These notes are written in late August of 1983, when our College on the Hill is commencing what is calculated to be its 215 th academic year since its founding in 1769 on the banks of the Connecticut by our intrepid and bold teacher/preacher/pioneer, Eleazar Wheelock. Also beginning, of course, is the 36th year since the official graduation year of the almost-no-less-noted class of 1948. Herewith submission of good wishes for both institutions during the forthcoming twelvemonth.
Men of the class who couldn't be there missed a good '48 reunion this past June. The event is a fast-fading memory now, but one or two flashbacks may bear retelling. On one of the evenings, '48 and '49 put on a joint bigband dance in the '49 tent in front of Middle Mass. Someone in '49 had found and hired an excellent professional swing band composed of businessmen who play mostly on weekends and who specialize in sounding like the Glenn Millers, the Dorsey brothers, the Harry Jameses, etc. of the forties. They were good. Probably all of us felt transported back to that era when oldies such as "One O'Clock Jump" first began flooding the Row. Final proof of the presence of that old spirit, often combined with presentday spirits, came when old bachelors John Lanzetta and Ted Thornton undertook the classical pastime of trying to pick up a date among the whooping crowd. Precisely as in those days of yore. (And probably with about as much success.) Nor can I fail to mention one '48 who just didn't get to Hanover. Old navigator Dirk Kuzmier had been hoping to complete his flying lessons in time to pilot a rented plane up from New York. When Dirk failed to appear, Jay Urstadt '49 was asked what had happened to his buddy. Jay proceeded to advise that Dirk had not yet quite mastered some of the navigational intricacies of the flight game. He had taken off in a small plane from a rural Long Island airport to fly to Hanover but had lost his bearings. When he couldn't identify anything in the green ocean below, he asked the authorities by radio to fix his position via the transponder. The answer came back that he was headed east from Provincetown! Dirk decided to turn around, take more navigation, and try again in 1988.
The class will wish to congratulate and proffer good wishes to its new president, Earl Chambers of Providence, to its new Alumni Councilor, Don Ryan of Chicago, and to its new memorial gifts chairman, Bud Gedney. These men were found by the class nominating committee and were elected at the reunion. They have taken on thankless jobs, so each '48 is asked to give them all the help he can.
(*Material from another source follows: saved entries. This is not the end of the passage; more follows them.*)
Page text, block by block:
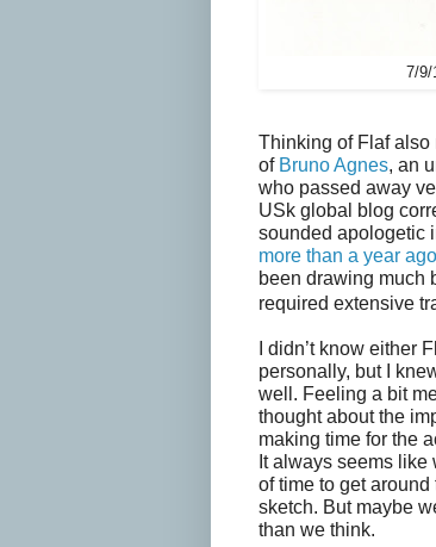
7/9/
Thinking of Flaf also
of Bruno Agnes, an
who passed away
USk global blog
sounded apologetic
more than a year ago
been drawing much
required extensive
I didn’t know either
personally, but I
well. Feeling a bit
thought about the
making time for the
It always seems like
of time to get around
sketch. But maybe
than we think.
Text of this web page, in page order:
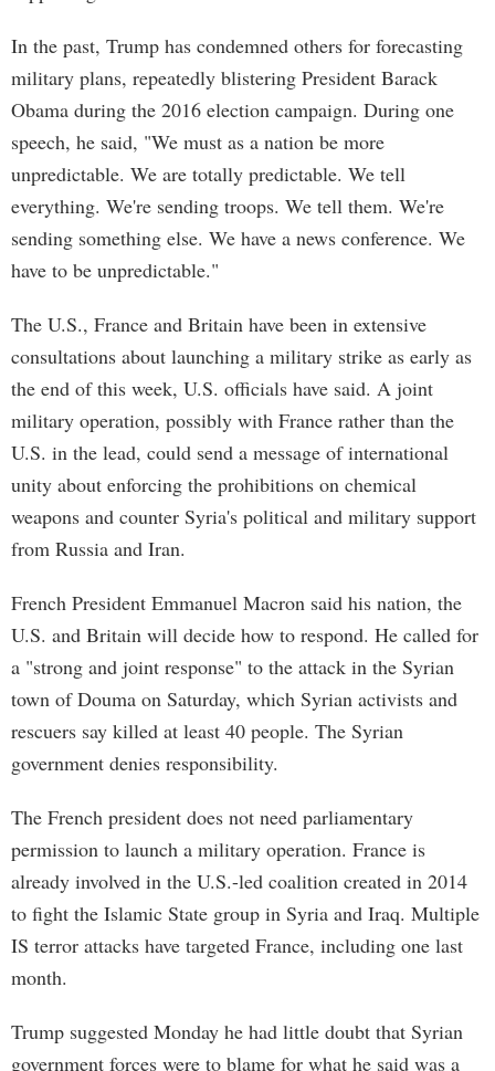
In the past, Trump has condemned others for forecasting
military plans, repeatedly blistering President Barack
Obama during the 2016 election campaign. During one
speech, he said, "We must as a nation be more
unpredictable. We are totally predictable. We tell
everything. We're sending troops. We tell them. We're
sending something else. We have a news conference. We
have to be unpredictable."
The U.S., France and Britain have been in extensive
consultations about launching a military strike as early as
the end of this week, U.S. officials have said. A joint
military operation, possibly with France rather than the
U.S. in the lead, could send a message of international
unity about enforcing the prohibitions on chemical
weapons and counter Syria's political and military support
from Russia and Iran.
French President Emmanuel Macron said his nation, the
U.S. and Britain will decide how to respond. He called for
a "strong and joint response" to the attack in the Syrian
town of Douma on Saturday, which Syrian activists and
rescuers say killed at least 40 people. The Syrian
government denies responsibility.
The French president does not need parliamentary
permission to launch a military operation. France is
already involved in the U.S.-led coalition created in 2014
to fight the Islamic State group in Syria and Iraq. Multiple
IS terror attacks have targeted France, including one last
month.
Trump suggested Monday he had little doubt that Syrian
government forces were to blame for what he said was a
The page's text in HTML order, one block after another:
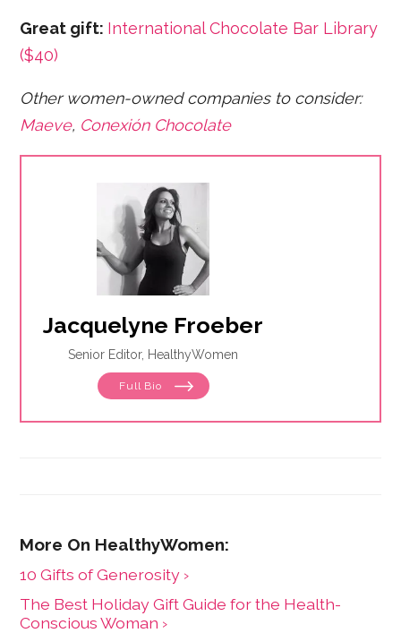
Great gift: International Chocolate Bar Library
($40)
Other women-owned companies to consider:
Maeve, Conexión Chocolate
Jacquelyne Froeber
Senior Editor, HealthyWomen
Full Bio
10 Gifts of Generosity ›
The Best Holiday Gift Guide for the Health-
Conscious Woman ›
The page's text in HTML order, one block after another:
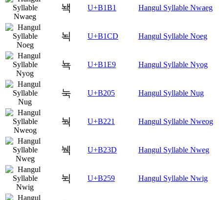
놱 U+B1B1 Hangul Syllable Nwaeg
뇍 U+B1CD Hangul Syllable Noeg
뇩 U+B1E9 Hangul Syllable Nyog
눅 U+B205 Hangul Syllable Nug
눡 U+B221 Hangul Syllable Nweog
눽 U+B23D Hangul Syllable Nweg
뉙 U+B259 Hangul Syllable Nwig
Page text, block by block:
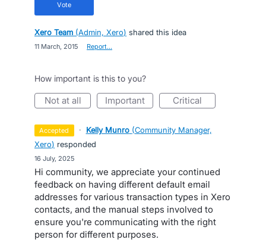
vote
Xero Team (Admin, Xero) shared this idea
11 March, 2015 Report…
How important is this to you?
not at all important critical
accepted · Kelly Munro (Community Manager,
Xero) responded
16 July, 2025
Hi community, we appreciate your continued
feedback on having different default email
addresses for various transaction types in Xero
contacts, and the manual steps involved to
ensure you're communicating with the right
person for different purposes.
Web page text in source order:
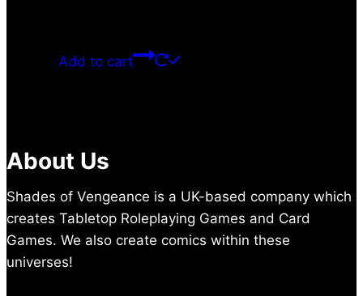
Add to cart
About Us
Shades of Vengeance is a UK-based company which
creates Tabletop Roleplaying Games and Card
Games. We also create comics within these
universes!
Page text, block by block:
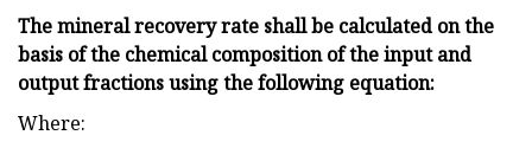
The mineral recovery rate shall be calculated on the
basis of the chemical composition of the input and
output fractions using the following equation:
Where:
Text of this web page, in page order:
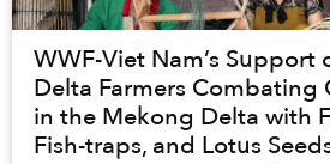
WWF-Viet Nam’s Support
Delta Farmers Combating
in the Mekong Delta with
Fish-traps, and Lotus
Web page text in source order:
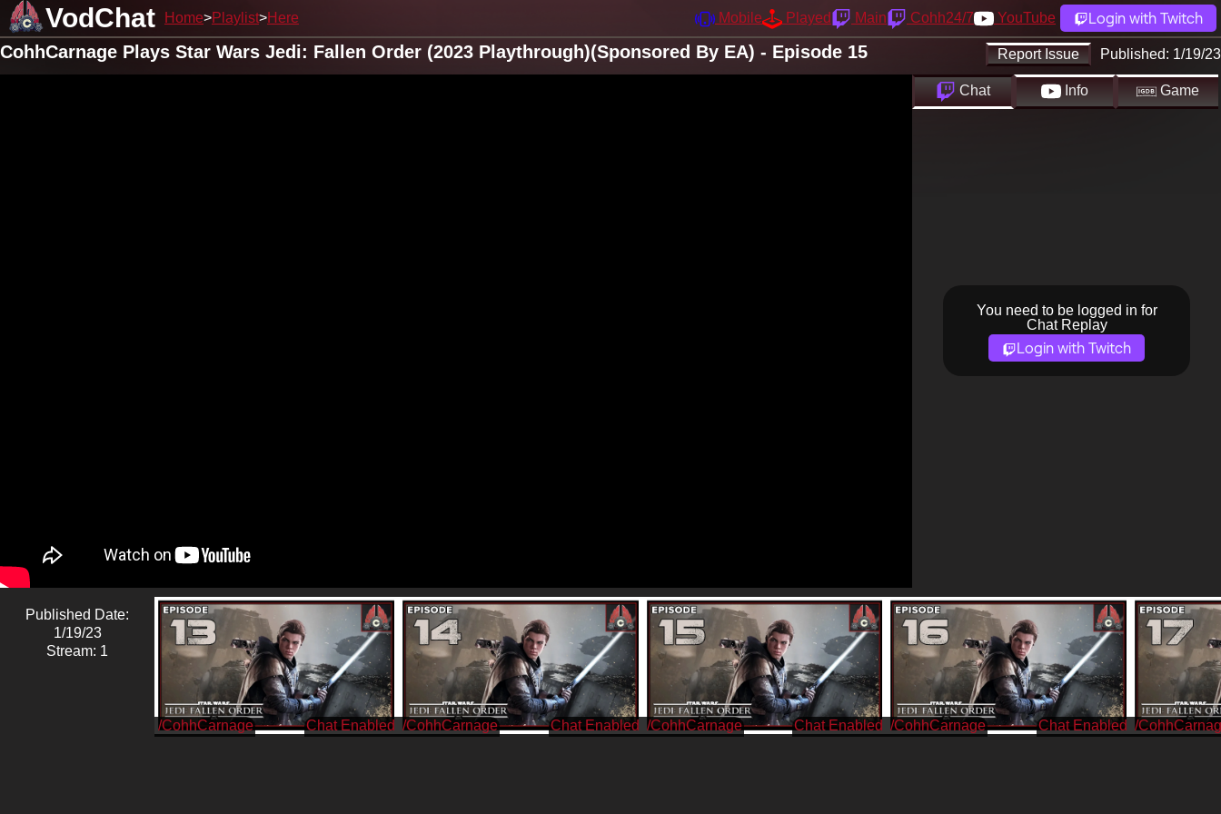
VodChat Home Playlist Here Mobile Played Main Cohh24/7 YouTube Login with Twitch
Report Issue Published: 1/19/23
CohhCarnage Plays Star Wars Jedi: Fallen Order (2023 Playthrough)(Sponsored By EA) - Episode 15
Chat Info Game
You need to be logged in for
Chat Replay
Login with Twitch
Published Date:
1/19/23
Stream: 1
/CohhCarnage /CohhCarnage /CohhCarnage /CohhCarnage /
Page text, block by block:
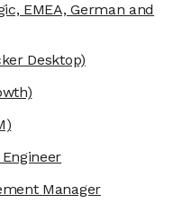
EMEA, German and
Desktop)
Manager
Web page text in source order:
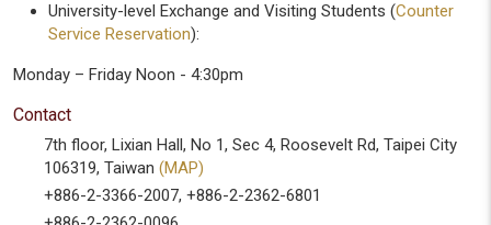
University-level Exchange and Visiting Students (Counter
Service Reservation):
Monday – Friday Noon - 4:30pm
Contact
7th floor, Lixian Hall, No 1, Sec 4, Roosevelt Rd, Taipei City
106319, Taiwan (MAP)
+886-2-3366-2007, +886-2-2362-6801
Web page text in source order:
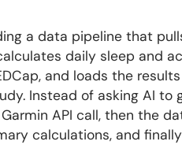
a data pipeline that
daily sleep and
and loads the
Instead of asking AI
API call, then the
calculations, and
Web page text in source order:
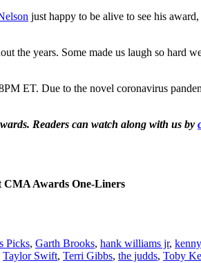
just happy to be alive to see his
the years. Some made us laugh so hard
ET. Due to the novel coronavirus
Readers can watch along with us by
CMA Awards One-Liners
Picks, Garth Brooks, hank williams jr,
Taylor Swift, Terri Gibbs, the judds, Toby
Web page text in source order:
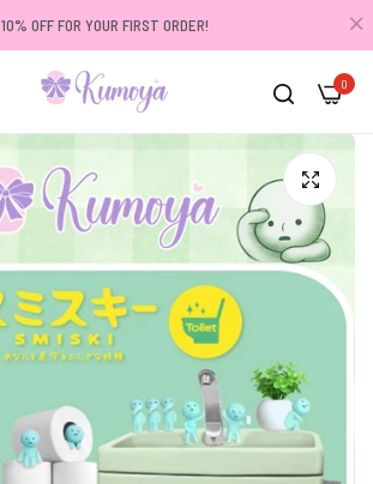
10% OFF FOR YOUR FIRST ORDER!
0
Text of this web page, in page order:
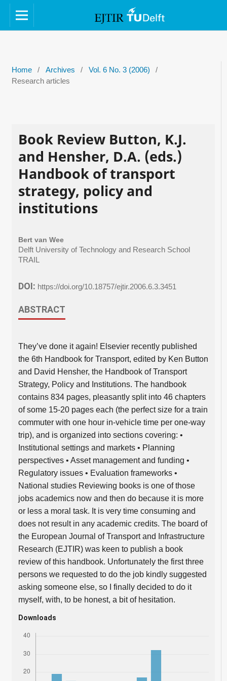
Home / Archives / Vol. 6 No. 3 (2006)
/
Research articles
Book Review Button, K.J.
and Hensher, D.A. (eds.)
Handbook of transport
strategy, policy and
institutions
Bert van Wee
Delft University of Technology and Research School
TRAIL
DOI: https://doi.org/10.18757/ejtir.2006.6.3.3451
ABSTRACT
They’ve done it again! Elsevier recently published
the 6th Handbook for Transport, edited by Ken Button
and David Hensher, the Handbook of Transport
Strategy, Policy and Institutions. The handbook
contains 834 pages, pleasantly split into 46 chapters
of some 15-20 pages each (the perfect size for a train
commuter with one hour in-vehicle time per one-way
trip), and is organized into sections covering: •
Institutional settings and markets • Planning
perspectives • Asset management and funding •
Regulatory issues • Evaluation frameworks •
National studies Reviewing books is one of those
jobs academics now and then do because it is more
or less a moral task. It is very time consuming and
does not result in any academic credits. The board of
the European Journal of Transport and Infrastructure
Research (EJTIR) was keen to publish a book
review of this handbook. Unfortunately the first three
persons we requested to do the job kindly suggested
asking someone else, so I finally decided to do it
myself, with, to be honest, a bit of hesitation.
Downloads
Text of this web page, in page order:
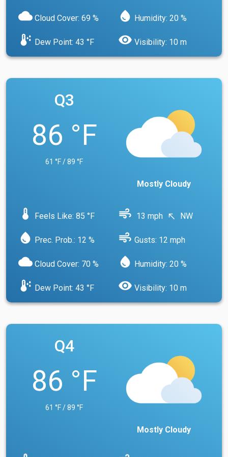
cloud Cloud Cover: 69 % water_drop Humidity: 20 %
dew_point Dew Point: 43 °F visibility Visibility: 10 m
Q3
86 °F
61 °F / 89 °F
Mostly Cloudy
device_thermostat Feels Like: 85 °F air 13 mph north_west NW
water_drop Prec. Prob.: 12 % air Gusts: 12 mph
cloud Cloud Cover: 70 % water_drop Humidity: 20 %
dew_point Dew Point: 43 °F visibility Visibility: 10 m
Q4
86 °F
61 °F / 89 °F
Mostly Cloudy
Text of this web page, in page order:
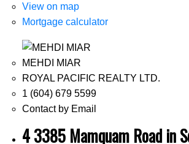
View on map
Mortgage calculator
MEHDI MIAR
ROYAL PACIFIC REALTY LTD.
1 (604) 679 5599
Contact by Email
4 3385 Mamquam Road in
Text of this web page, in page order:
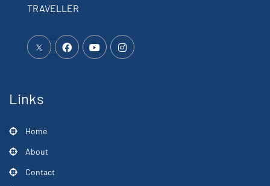
TRAVELLER
Links
Home
About
Contact
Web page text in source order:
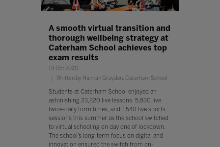
A smooth virtual transition and
thorough wellbeing strategy at
Caterham School achieves top
exam results
19 Oct 2020
Written by Hannah Graydon, Caterham School
Students at Caterham School enjoyed an
astonishing 23,320 live lessons, 5,830 live
twice-daily form times, and 1,540 live sports
sessions this summer as the school switched
to virtual schooling on day one of lockdown.
The school’s long-term focus on digital and
innovation ensured the switch from on-
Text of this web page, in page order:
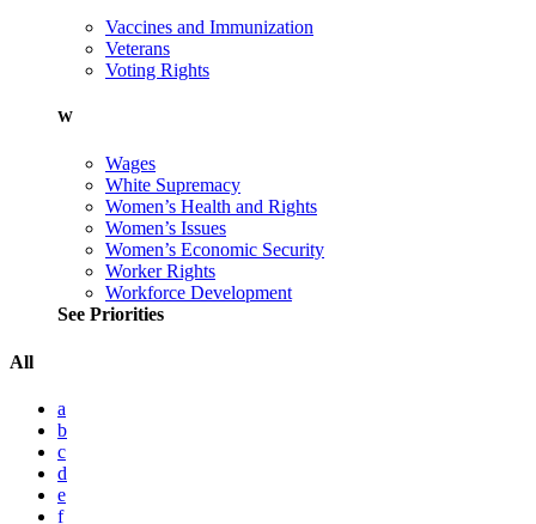
Vaccines and Immunization
Veterans
Voting Rights
W
Wages
White Supremacy
Women’s Health and Rights
Women’s Issues
Women’s Economic Security
Worker Rights
Workforce Development
See Priorities
All
a
b
c
d
e
f

Earl has called for a get-together on the Cornell game Saturday, October 22, in Hanover. All members of the class are invited to the executive committee meeting at 10:00 a.m. in 207 Thornton Hall, to the class luncheon in the Inn at noon, and to the class dinner as arranged by Ray Richard at Timothy's Table in Norwich at 6:00 p.m. It should be fun, so be there if you possibly can. Wives and friends are of course invited to the social events. And don't forget the torchlight parade the night before, when retired coach Bob Blackman of former Dartmouth football fame will be the honored guest. (Who will forget his team's magnificent 1965 28-14 win over unbeaten Princeton?)
Lloyd Krumm, who has just stepped down as class president after an excellent five-year term during which he was the source of much progress in bringing '48s closer together as an entity, advises that '48 has 21 reunion jackets left over (six of them are extra-large adult size and 15 are marked "XL 18-20" and can be for either big boys or small women). They are unlined, dark green nylon warm-up jackets decorated with the '48 logo in white. Send your check for $ 15 per jacket payable to the "Class of '48" to Lloyd Krumm, 813 Pueblo Drive, Franklin Lakes, NJ 07417.
The class has suffered an irreplaceable loss. When we were undergrads in Hanover in the forties, two members of the class, Ted Tischler and Bob Blum, selflessly spent a great amount of time in compiling a '48 movie. Both were adept with the movie camera and working together and separately they tried to take sequences of every member of the class in some active phase of his undergrad Dartmouth life. They may not have succeeded in getting everyone, but they did succeed beyond anyone's reasonable expectation. That movie, a labor of love representing many hundreds of hours of effort by Tischler and Blum and by others who worked with them, is lost. It has disappeared from Hanover and can't be found. It was shown at the '48 tenth reunion, but to date no trace of the reels since then has turned up. If you can give us any help in locating the film, or any clues which might help us track it down, please get in touch with me. We'd like to recover it so '48s who visit Hanover can see it (and perhaps themselves in it). We'll not be too old to appreciate it at the 40th either. Please write or phone. Thanks.
Enjoy watching Joe Yukica's Big Green aggregation this fall!